Le portrait de Madame Astre est, à cet égard, particulièrement frappant. Laugé était soutenu par un petit cénacle d'amateurs d'art, dont Achille Astre, qui était d'ailleurs le secrétaire de Gustave Geffroy (un journaliste et critique d'art ami de Clémenceau et qui participa à La Justice et à l'Aurore), et Laugé fait donc le portrait de sa femme. La main posée sur un journal, le modèle nous regarde en souriant et seules ses lèvres posent une tache de rouge dans cette composition immaculée. Un critique américain a même parlé de "femme en forme de bouteille de lait" ! La silhouette, compacte, est traité comme une sculpture, en volume. Et dans cet univers crayeux, le peintre a su rendre une infinité de nuances de blancs, traités en pleine lumière.

Henri Lavallée - Le groom ou Le cireur de bottes - 1890
Roberto Polo Gallery, Bruxelles

Parmi les français, seul "Le Groom ou Le cireur de bottes" d'Henri Lavallée présente un personnage dans une pose assez naturelle : sur fond de papier peint fleuri, qui évoque une chambre, un jeune garçon en pantoufles (ce qui me fait penser que ce n'est pas un groom mais bien un adolescent qui vient de cirer ses chaussures) et veste d'intérieur à carreaux, tient à la main un exemplaire de Gil Blas, qu'il lit en jetant un oeil de côté, les joues rosies. Mon interprétation personnelle ne correspond pas du tout au titre proposé : l'enfant avait soigneusement posé les chaussures à cirer sur un journal pour protéger le sol. Il a terminé sa tache et en profite pour lire un feuilleton de la publication dont la devise était La devise du journal était « Amuser les gens qui passent, leur plaire aujourd'hui et recommencer le lendemain ». On peut imaginer d'ailleurs, vu son regard de côté pour s'assurer que personne ne le voit, qu'il n'a pas accès d'ordinaire à ce journal, sans doute réservé aux adultes.

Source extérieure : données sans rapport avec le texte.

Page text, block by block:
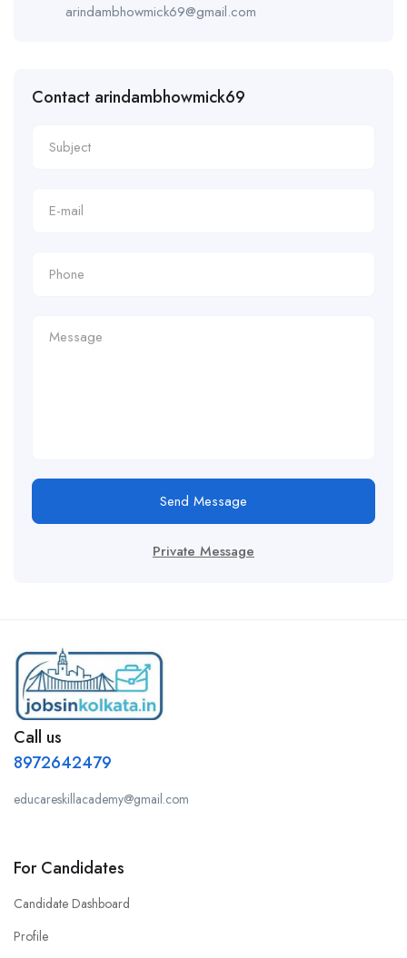
arindambhowmick69@gmail.com
Contact arindambhowmick69
Send Message
Private Message
Call us
8972642479
educareskillacademy@gmail.com
For Candidates
Candidate Dashboard
Profile
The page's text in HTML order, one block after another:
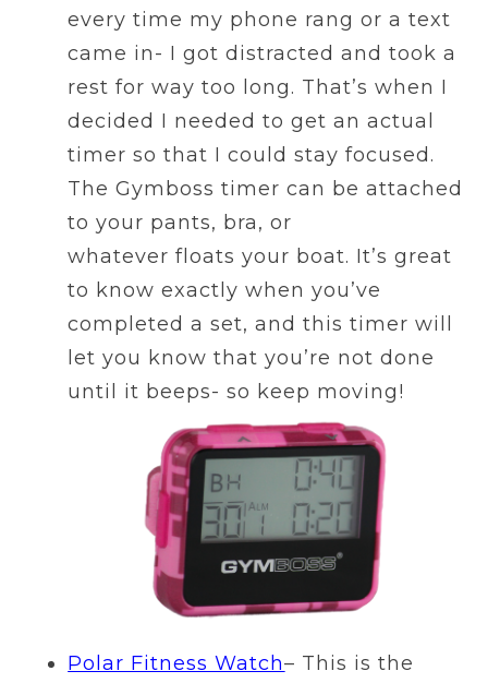
every time my phone rang or a text
came in- I got distracted and took a
rest for way too long. That’s when I
decided I needed to get an actual
timer so that I could stay focused.
The Gymboss timer can be attached
to your pants, bra, or
whatever floats your boat. It’s great
to know exactly when you’ve
completed a set, and this timer will
let you know that you’re not done
until it beeps- so keep moving!
Polar Fitness Watch– This is the
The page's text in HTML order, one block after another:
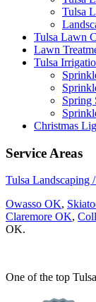
Tulsa
Tulsa Lawn
Lawn
Tulsa
Spring
Christmas
Service Areas
Tulsa Landscaping
Owasso OK,
Claremore OK,
OK.
One of the top
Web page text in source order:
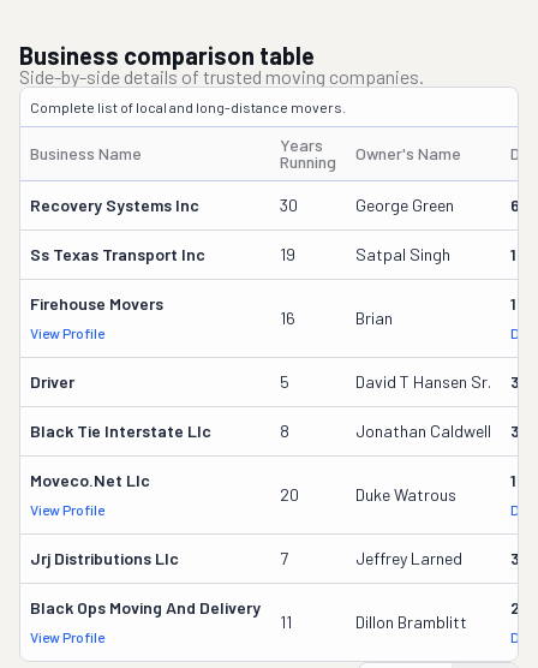
Business comparison table
Side-by-side details of trusted moving companies.
Complete list of local and long-distance movers.
Business Name
Years
Running
Owner's Name
Recovery Systems Inc 30 George Green
Ss Texas Transport Inc 19 Satpal Singh
Firehouse Movers
View Profile
16 Brian
Driver 5 David T Hansen Sr.
Black Tie Interstate Llc 8 Jonathan Caldwell
Moveco.net Llc
View Profile
20 Duke Watrous
Jrj Distributions Llc 7 Jeffrey Larned
Black Ops Moving And Delivery
View Profile
11 Dillon Bramblitt
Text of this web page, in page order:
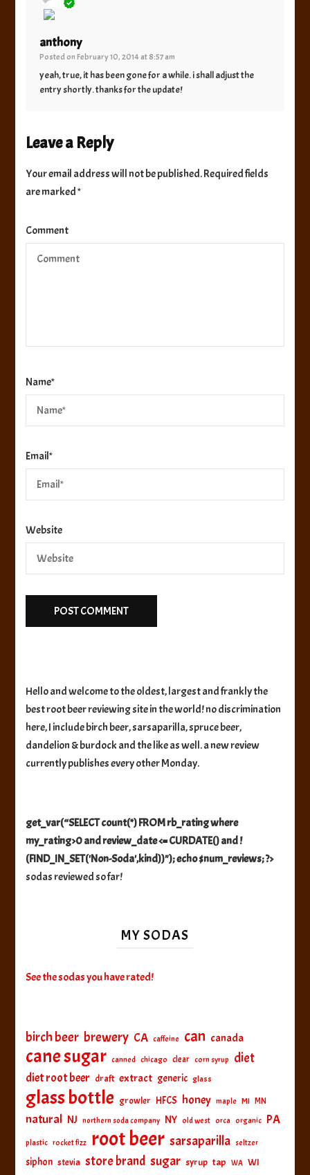
The Real Person Badge!
Anti-Spam by CleanTalk
anthony
Posted onFebruary 10, 2014 at 8:57 am
yeah, true, it has been gone for a while. i shall adjust the
entry shortly. thanks for the update!
Leave a Reply
Your email address will not be published.Required fields
are marked*
Comment
Name*
Email*
Website
Hello and welcome to the oldest, largest and frankly the
best root beer reviewing site in the world! no discrimination
here, I include birch beer, sarsaparilla, spruce beer,
dandelion & burdock and the like as well. a new review
currently publishes every other Monday.
get_var(“SELECT count(*) FROM rb_rating where
my_rating>0 and review_date <= CURDATE() and !
(FIND_IN_SET('Non-Soda',kind))"); echo $num_reviews; ?>
sodas reviewed so far!
MY SODAS
See the sodas you have rated!
birch beer brewery CA caffeine can canada
cane sugar canned chicago clear corn syrup diet
diet root beer draft extract generic glass
glass bottle growler HFCS honey maple MI MN
natural NJ northern soda company NY old west orca organic PA
plastic rocket fizz root beer sarsaparilla seltzer
siphon stevia store brand sugar syrup tap WA WI
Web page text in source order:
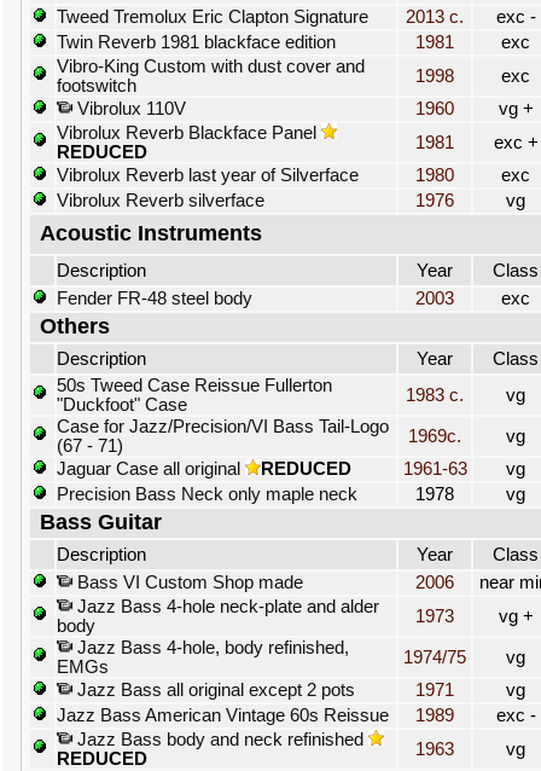
Tweed Tremolux Eric Clapton Signature
2013 c.
exc -
Twin Reverb 1981 blackface edition
1981
exc
Vibro-King Custom with dust cover and
footswitch
1998
exc
Vibrolux 110V
1960
vg +
Vibrolux Reverb Blackface Panel
REDUCED
1981
exc +
Vibrolux Reverb last year of Silverface
1980
exc
Vibrolux Reverb silverface
1976 vg
Acoustic Instruments
Description Year
Class
Fender FR-48 steel body
2003 exc
Others
Description Year
Class
50s Tweed Case Reissue Fullerton
"Duckfoot" Case
1983 c.
vg
Case for Jazz/Precision/VI Bass Tail-Logo
(67 - 71)
1969c.
vg
Jaguar Case all original
REDUCED 1961-63
vg
Precision Bass Neck only maple neck
1978 vg
Bass Guitar
Description Year
Class
Bass VI Custom Shop made
2006
near
Jazz Bass 4-hole neck-plate and alder
body
1973
vg +
Jazz Bass 4-hole, body refinished,
EMGs
1974/75
vg
Jazz Bass all original except 2 pots
1971
vg
Jazz Bass American Vintage 60s Reissue
1989
exc -
Jazz Bass body and neck refinished
REDUCED
1963
vg
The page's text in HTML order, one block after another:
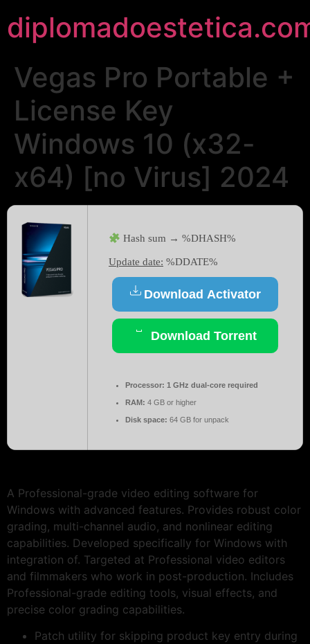
Vegas Pro Portable +
License Key
Windows 10 (x32-
x64) [no Virus] 2024
Hash sum → %DHASH%
Update date: %DDATE%
Download Activator
Download Torrent
Processor: 1 GHz dual-core required
RAM: 4 GB or higher
Disk space: 64 GB for unpack
A Professional-grade video editing software for
Windows with advanced features. Provides robust color
grading, multi-channel audio, and nonlinear editing
capabilities. Developed specifically for Windows with
integration of. Targeted at Professional video editors
and filmmakers who work in post-production. Includes
Professional-grade editing tools, visual effects, and
precise color grading capabilities.
Patch utility for skipping product key entry during
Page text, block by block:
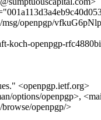
openpgp/
koch-openpgp-
<openpgp.ietf.org>
options/openpgp>,
openpgp/>

Maximilien Luce, Le lever, intérieur, 1890, Détail. The Metropolitan Museum of Art, legs de Mlle Adélaïde Milton de Groot (1876–1967), 1967. 

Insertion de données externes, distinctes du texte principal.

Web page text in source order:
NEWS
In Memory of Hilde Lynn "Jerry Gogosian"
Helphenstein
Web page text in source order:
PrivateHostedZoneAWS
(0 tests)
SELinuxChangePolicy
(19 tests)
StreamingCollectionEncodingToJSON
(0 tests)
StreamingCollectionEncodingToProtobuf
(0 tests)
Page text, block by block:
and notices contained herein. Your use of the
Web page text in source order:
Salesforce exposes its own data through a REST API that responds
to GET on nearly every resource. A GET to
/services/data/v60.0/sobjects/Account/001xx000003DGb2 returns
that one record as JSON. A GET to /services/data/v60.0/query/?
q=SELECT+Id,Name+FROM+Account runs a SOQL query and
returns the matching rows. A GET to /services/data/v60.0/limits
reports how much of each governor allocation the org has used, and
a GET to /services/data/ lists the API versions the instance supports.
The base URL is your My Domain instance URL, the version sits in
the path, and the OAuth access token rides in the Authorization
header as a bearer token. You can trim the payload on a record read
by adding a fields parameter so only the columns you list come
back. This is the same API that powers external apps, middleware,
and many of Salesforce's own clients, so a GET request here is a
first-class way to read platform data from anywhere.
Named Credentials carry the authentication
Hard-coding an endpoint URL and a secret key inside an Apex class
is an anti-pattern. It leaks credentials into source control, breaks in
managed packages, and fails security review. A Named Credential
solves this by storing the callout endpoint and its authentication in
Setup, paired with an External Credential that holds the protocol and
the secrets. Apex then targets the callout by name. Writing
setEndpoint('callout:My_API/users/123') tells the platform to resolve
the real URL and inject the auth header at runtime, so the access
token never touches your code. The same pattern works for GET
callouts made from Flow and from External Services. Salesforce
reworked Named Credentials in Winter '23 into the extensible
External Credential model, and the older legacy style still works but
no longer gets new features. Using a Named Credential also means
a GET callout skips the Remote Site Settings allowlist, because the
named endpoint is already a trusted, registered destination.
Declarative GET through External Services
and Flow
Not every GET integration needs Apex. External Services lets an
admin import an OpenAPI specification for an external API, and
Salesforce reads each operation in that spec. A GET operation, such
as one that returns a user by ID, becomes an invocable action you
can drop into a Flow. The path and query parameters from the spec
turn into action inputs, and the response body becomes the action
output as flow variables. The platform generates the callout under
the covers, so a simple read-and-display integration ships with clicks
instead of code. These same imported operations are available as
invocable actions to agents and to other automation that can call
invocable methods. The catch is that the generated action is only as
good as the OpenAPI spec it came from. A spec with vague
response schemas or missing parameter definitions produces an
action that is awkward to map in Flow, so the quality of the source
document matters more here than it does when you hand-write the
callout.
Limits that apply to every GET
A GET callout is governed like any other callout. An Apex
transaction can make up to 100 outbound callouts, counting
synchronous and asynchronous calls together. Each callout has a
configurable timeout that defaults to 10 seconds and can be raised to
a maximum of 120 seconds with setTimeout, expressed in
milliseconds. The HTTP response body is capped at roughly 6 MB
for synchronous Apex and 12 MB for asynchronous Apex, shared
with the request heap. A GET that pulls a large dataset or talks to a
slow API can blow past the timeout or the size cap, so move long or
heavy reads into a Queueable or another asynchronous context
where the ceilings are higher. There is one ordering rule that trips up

Maximilien Luce, quant à lui, a peu réalisé de toiles pointillistes, mais, ami de Seurat, il est invité en 1889 et 1892 à Bruxelles, et c'est dans ces années-là qu'il peinte le Lever, petite scène intimiste aux couleurs chatoyantes et d'une spontanéité rare : plus scène de genre que véritable portrait.

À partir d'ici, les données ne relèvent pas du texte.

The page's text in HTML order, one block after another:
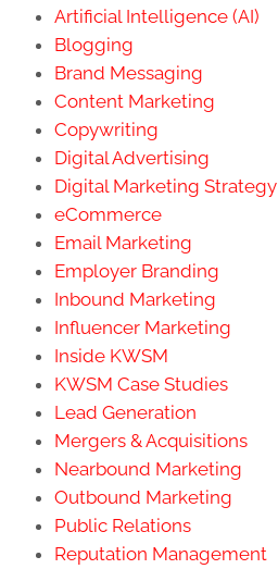
Artificial Intelligence (AI)
Blogging
Brand Messaging
Content Marketing
Copywriting
Digital Advertising
Digital Marketing Strategy
eCommerce
Email Marketing
Employer Branding
Inbound Marketing
Influencer Marketing
Inside KWSM
KWSM Case Studies
Lead Generation
Mergers & Acquisitions
Nearbound Marketing
Outbound Marketing
Public Relations
Reputation Management
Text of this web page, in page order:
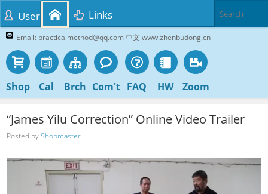
Email: practicalmethod@qq.com 中文 www.zhenbudong.cn
Shop Cal Brch Com't FAQ HW Zoom
User Links
“James Yilu Correction” Online Video Trailer
Posted byShopmaster
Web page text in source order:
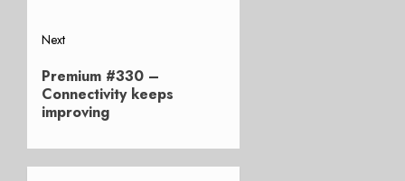
Next
Next
post:
Premium #330 –
Connectivity keeps
improving
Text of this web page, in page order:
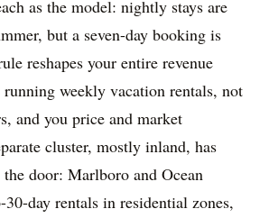
as the model: nightly stays are
but a seven-day booking is
reshapes your entire revenue
weekly vacation rentals, not
and you price and market
cluster, mostly inland, has
door: Marlboro and Ocean
30-day rentals in residential zones,
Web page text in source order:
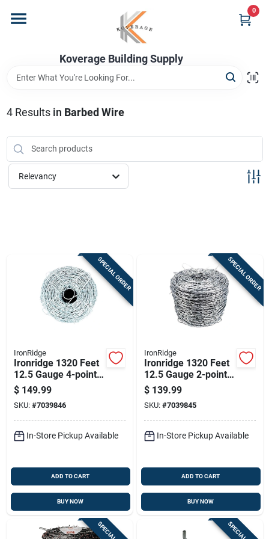
content
Koverage Building Supply
0
Brands
Store Info
Sign Up
4Results in Barbed Wire
Relevancy
SPECIAL ORDER
IronRidge
Ironridge 1320 Feet
12.5 Gauge 4-point
Galvanized Steel
Barbed Wire
$ 149.99
SKU: #7039846
In-Store Pickup Available
ADD TO CART
BUY NOW
SPECIAL ORDER
IronRidge
Ironridge 1320 Feet
12.5 Gauge 2-point
Galvanized Steel
Barbed Wire
$ 139.99
SKU: #7039845
In-Store Pickup Available
ADD TO CART
BUY NOW
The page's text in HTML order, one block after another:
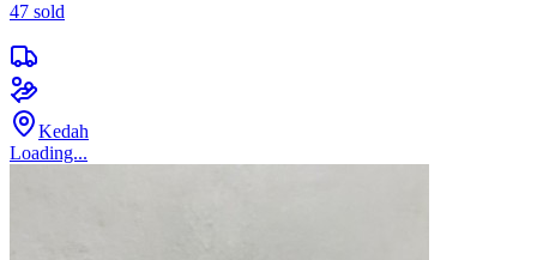
47 sold
Kedah
Loading...
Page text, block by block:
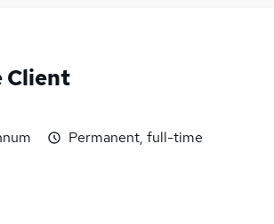
Client
Permanent, full-time
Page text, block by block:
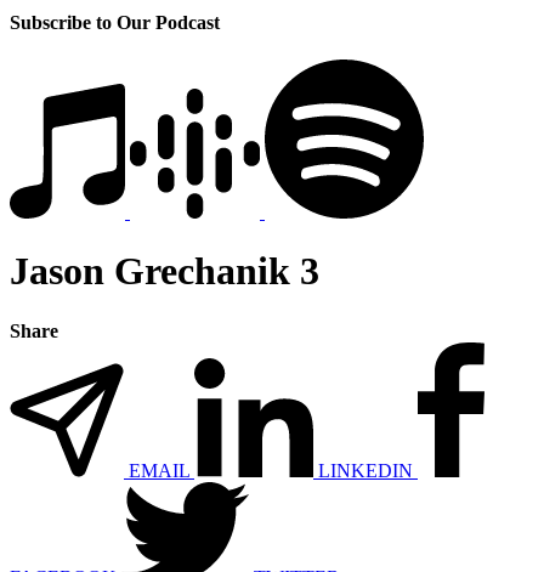
Subscribe to Our Podcast
Jason Grechanik 3
Share
EMAIL LINKEDIN

Lucien Pissaro, Intérieur de l'atelier de l'artiste - 1897
Indianapolis Museum of Art, don en mémoire de Robert Ashby

Une dernière toile "française" mérite qu'on s'y arrête : c'est cet interieur d'atelier, peint par Lucien Pissaro qui représente son jeune frère, Paul-Émile, âgé de 13 ou 14 et s'essayant à peindre devant une fenêtre. Paul-Emile sera lui aussi peintre, et la toile est intéressante car, manifestement le jeune homme travaille ici selon la technique pointilliste : il y a faut une lumière intense, le pinceau est tenu de façon très particulière, sans doute assez fatigante et tout à fait perpendiculaire à la toile. On l'imagine, la technique demande une concentration extrême, et provoque chez l'artiste une tension et une patience qui en décourageront plus d'un à continuer dans cette voie !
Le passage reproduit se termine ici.